Exercise requirements
Lines from the one containing "Mikkel at the gym" through the end of the entries below: set them down exactly, both ends included, with nothing added.

* * *

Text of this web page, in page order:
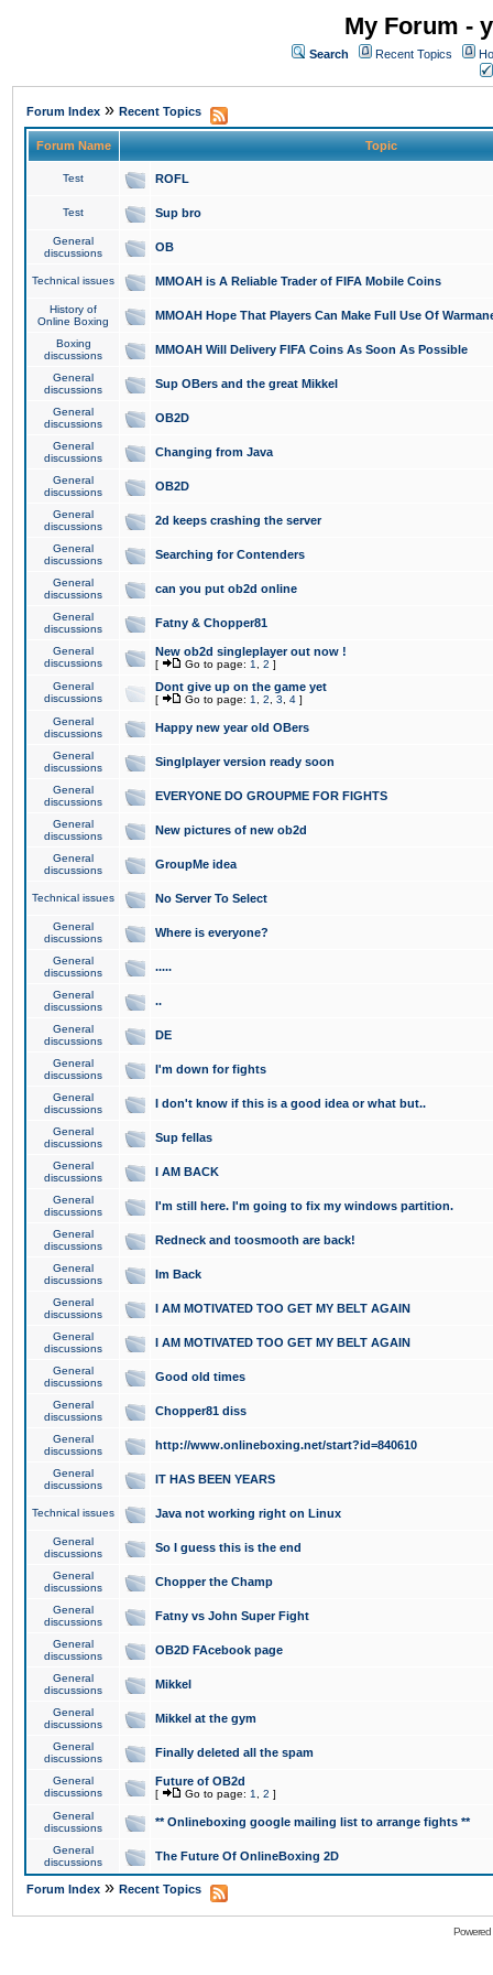
My Forum -
Search Recent Topics
Forum Index » Recent Topics
Forum Name Topic
Test ROFL
Test Sup bro
General
discussions
OB
Technical issues MMOAH is A Reliable Trader of FIFA Mobile Coins
History of
Online Boxing
MMOAH Hope That Players Can Make Full Use Of
Boxing
discussions
MMOAH Will Delivery FIFA Coins As Soon As Possible
General
discussions
Sup OBers and the great Mikkel
General
discussions
OB2D
General
discussions
Changing from Java
General
discussions
OB2D
General
discussions
2d keeps crashing the server
General
discussions
Searching for Contenders
General
discussions
can you put ob2d online
General
discussions
Fatny & Chopper81
General
discussions
New ob2d singleplayer out now !
[ Go to page: 1 2 ]
General
discussions
Dont give up on the game yet
[ Go to page: 1 2 3 4 ]
General
discussions
Happy new year old OBers
General
discussions
Singlplayer version ready soon
General
discussions
EVERYONE DO GROUPME FOR FIGHTS
General
discussions
New pictures of new ob2d
General
discussions
GroupMe idea
Technical issues No Server To Select
General
discussions
Where is everyone?
General
discussions
.....
General
discussions
..
General
discussions
DE
General
discussions
I'm down for fights
General
discussions
I don't know if this is a good idea or what but..
General
discussions
Sup fellas
General
discussions
I AM BACK
General
discussions
I'm still here. I'm going to fix my windows partition.
General
discussions
Redneck and toosmooth are back!
General
discussions
Im Back
General
discussions
I AM MOTIVATED TOO GET MY BELT AGAIN
General
discussions
I AM MOTIVATED TOO GET MY BELT AGAIN
General
discussions
Good old times
General
discussions
Chopper81 diss
General
discussions
http://www.onlineboxing.net/start?id=840610
General
discussions
IT HAS BEEN YEARS
Technical issues Java not working right on Linux
General
discussions
So I guess this is the end
General
discussions
Chopper the Champ
General
discussions
Fatny vs John Super Fight
General
discussions
OB2D FAcebook page
General
discussions
Mikkel
General
discussions
Mikkel at the gym
General
discussions
Finally deleted all the spam
General
discussions
Future of OB2d
[ Go to page: 1 2 ]
General
discussions
** Onlineboxing google mailing list to arrange fights **
General
discussions
The Future Of OnlineBoxing 2D
Forum Index » Recent Topics

* * *

Output below
Mikkel at the gym
General
discussions
Finally deleted all the spam
General
discussions
Future of OB2d
[ Go to page: 1 2 ]
General
discussions
** Onlineboxing google mailing list to arrange fights **
General
discussions
The Future Of OnlineBoxing 2D
Forum Index » Recent Topics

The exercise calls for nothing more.